A obra adentra ao problema proposto na introdução, sem rodeios característicos de uma dogmática superficial e vulgar e aprofunda a reflexão pela qual, mesmo em tempos obscuros — caracterizados pelos recuos e pela necessidade de resistir — não se concebe ao poder do capital a liberdade de ultrapassar os limites expressos na própria Constituição.

Examinar os motivos pelos quais isso ocorre é fazer ciência, descrevendo e inter-pretando os fatos. E é isso que faz, com competência a obra que ora prefacio. Daí o seu viés fortemente realista.

É nessa direção que o problema aqui analisado é enfrentado e com uma base teórica de elevada qualidade científica na medida em que da leitura da obra, tão urgente quanto relevante, resta evidenciada não apenas uma radicalização da exploração do trabalho, mas as direções para resolvê-la, com todas suas implicações no mundo do trabalho.

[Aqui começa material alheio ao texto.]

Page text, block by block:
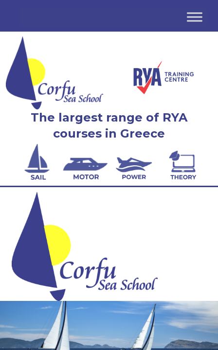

Outro mérito desse trabalho é deixar evidente que um ramo do saber voltado à regulação coercitiva da vida social — o direito o é — destitui-se de inteligibilidade se não interpretado como parte de uma totalidade na qual cumpre um papel claro de gerir conflitos visando assentar a hegemonia e institucionalizá-la.

É essa profunda análise do trabalho infantil, em ensaio de interpretação comparada, que recomendo vivamente ao leitor afeito ao mundo das normas, no dizer de Bobbio, em sua “Teoria da norma jurídica”. Mas, ressalte-se, não apenas a tais especialistas jurídicos visto que será útil aos investigadores de outras áreas das ciências sociais. E o faço com ênfase ao lembrar que se trata de um estudo promissor no qual se destacam várias qualidades, uma delas de grande valia e que o incontornável Marx já chamara atenção na abertura de “O capital”, qual seja “a capacidade de “pensar com a própria cabeça”.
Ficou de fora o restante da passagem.